## [Data to examine]
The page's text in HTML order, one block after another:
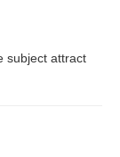
subject attract
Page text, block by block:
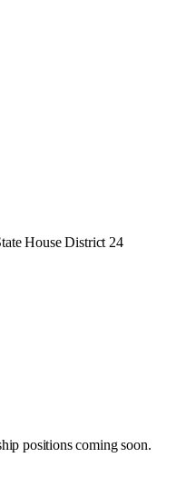
House District 24
positions coming soon.
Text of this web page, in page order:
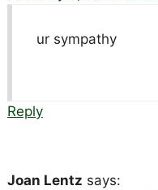
ur sympathy
Reply
Joan Lentz says:
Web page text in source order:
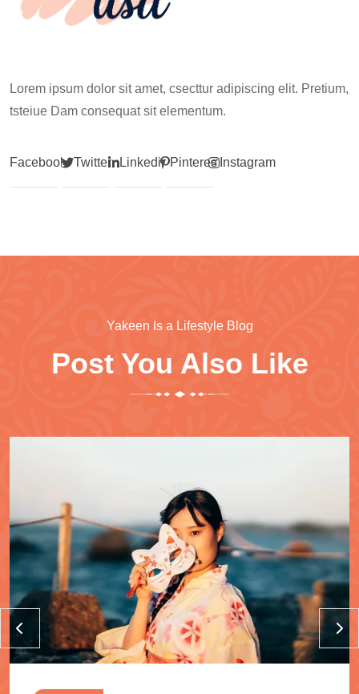
Lorem ipsum dolor sit amet, csecttur adipiscing elit. Pretium,
tsteiue Dam consequat sit elementum.
Facebook Twitter LinkedinPinterest Instagram
Yakeen Is a Lifestyle Blog
Post You Also Like
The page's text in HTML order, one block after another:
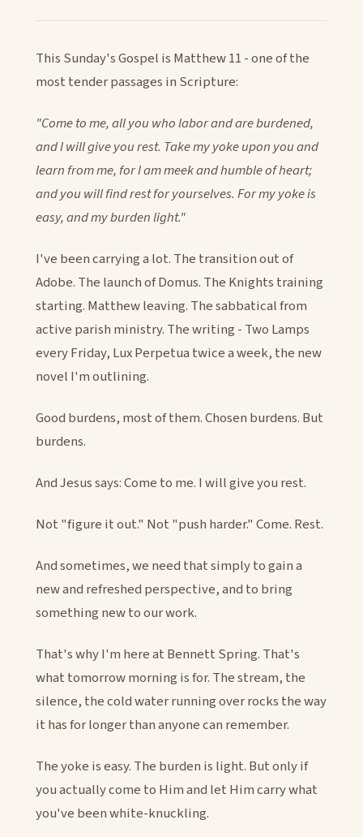
This Sunday's Gospel is Matthew 11 - one of the
most tender passages in Scripture:
"Come to me, all you who labor and are burdened,
and I will give you rest. Take my yoke upon you and
learn from me, for I am meek and humble of heart;
and you will find rest for yourselves. For my yoke is
easy, and my burden light."
I've been carrying a lot. The transition out of
Adobe. The launch of Domus. The Knights training
starting. Matthew leaving. The sabbatical from
active parish ministry. The writing - Two Lamps
every Friday, Lux Perpetua twice a week, the new
novel I'm outlining.
Good burdens, most of them. Chosen burdens. But
burdens.
And Jesus says: Come to me. I will give you rest.
Not "figure it out." Not "push harder." Come. Rest.
And sometimes, we need that simply to gain a
new and refreshed perspective, and to bring
something new to our work.
That's why I'm here at Bennett Spring. That's
what tomorrow morning is for. The stream, the
silence, the cold water running over rocks the way
it has for longer than anyone can remember.
The yoke is easy. The burden is light. But only if
you actually come to Him and let Him carry what
you've been white-knuckling.
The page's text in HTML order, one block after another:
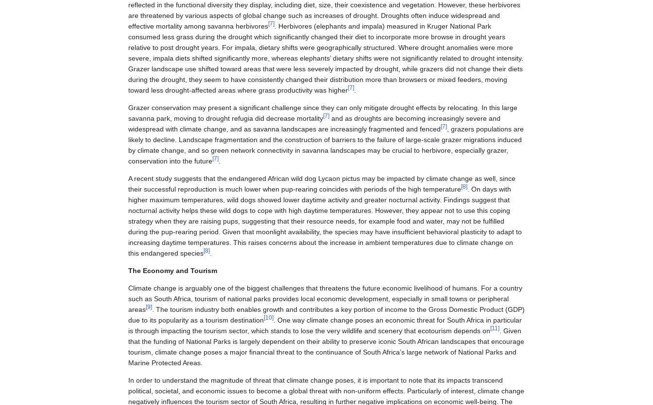
reflected in the functional diversity they display, including diet, size, their coexistence and vegetation. However, these herbivores
are threatened by various aspects of global change such as increases of drought. Droughts often induce widespread and
effective mortality among savanna herbivores[7]
. Herbivores (elephants and impala) measured in Kruger National Park
consumed less grass during the drought which significantly changed their diet to incorporate more browse in drought years
relative to post drought years. For impala, dietary shifts were geographically structured. Where drought anomalies were more
severe, impala diets shifted significantly more, whereas elephants’ dietary shifts were not significantly related to drought intensity.
Grazer landscape use shifted toward areas that were less severely impacted by drought, while grazers did not change their diets
during the drought, they seem to have consistently changed their distribution more than browsers or mixed feeders, moving
toward less drought‐affected areas where grass productivity was higher[7]
Grazer conservation may present a significant challenge since they can only mitigate drought effects by relocating. In this large
savanna park, moving to drought refugia did decrease mortality[7] and as droughts are becoming increasingly severe and
widespread with climate change, and as savanna landscapes are increasingly fragmented and fenced [7]
, grazers populations are
likely to decline. Landscape fragmentation and the construction of barriers to the failure of large‐scale grazer migrations induced
by climate change, and so green network connectivity in savanna landscapes may be crucial to herbivore, especially grazer,
conservation into the future[7]
A recent study suggests that the endangered African wild dog Lycaon pictus may be impacted by climate change as well, since
their successful reproduction is much lower when pup-rearing coincides with periods of the high temperature[8]
. On days with
higher maximum temperatures, wild dogs showed lower daytime activity and greater nocturnal activity. Findings suggest that
nocturnal activity helps these wild dogs to cope with high daytime temperatures. However, they appear not to use this coping
strategy when they are raising pups, suggesting that their resource needs, for example food and water, may not be fulfilled
during the pup-rearing period. Given that moonlight availability, the species may have insufficient behavioral plasticity to adapt to
increasing daytime temperatures. This raises concerns about the increase in ambient temperatures due to climate change on
this endangered species[8]
The Economy and Tourism
Climate change is arguably one of the biggest challenges that threatens the future economic livelihood of humans. For a country
such as South Africa, tourism of national parks provides local economic development, especially in small towns or peripheral
areas[9]
. The tourism industry both enables growth and contributes a key portion of income to the Gross Domestic Product (GDP)
due to its popularity as a tourism destination [10]
. One way climate change poses an economic threat for South Africa in particular
is through impacting the tourism sector, which stands to lose the very wildlife and scenery that ecotourism depends on [11 ]
. Given
that the funding of National Parks is largely dependent on their ability to preserve iconic South African landscapes that encourage
tourism, climate change poses a major financial threat to the continuance of South Africa’s large network of National Parks and
Marine Protected Areas.
In order to understand the magnitude of threat that climate change poses, it is important to note that its impacts transcend
political, societal, and economic issues to become a global threat with non-uniform effects. Particularly of interest, climate change
negatively influences the tourism sector of South Africa, resulting in further negative implications on economic well-being. The

## [Work instruction]
What lines hold the string "from"? Pick them out of the data.

## [Solution for this task]
learn from me, for I am meek and humble of heart;
starting. Matthew leaving. The sabbatical from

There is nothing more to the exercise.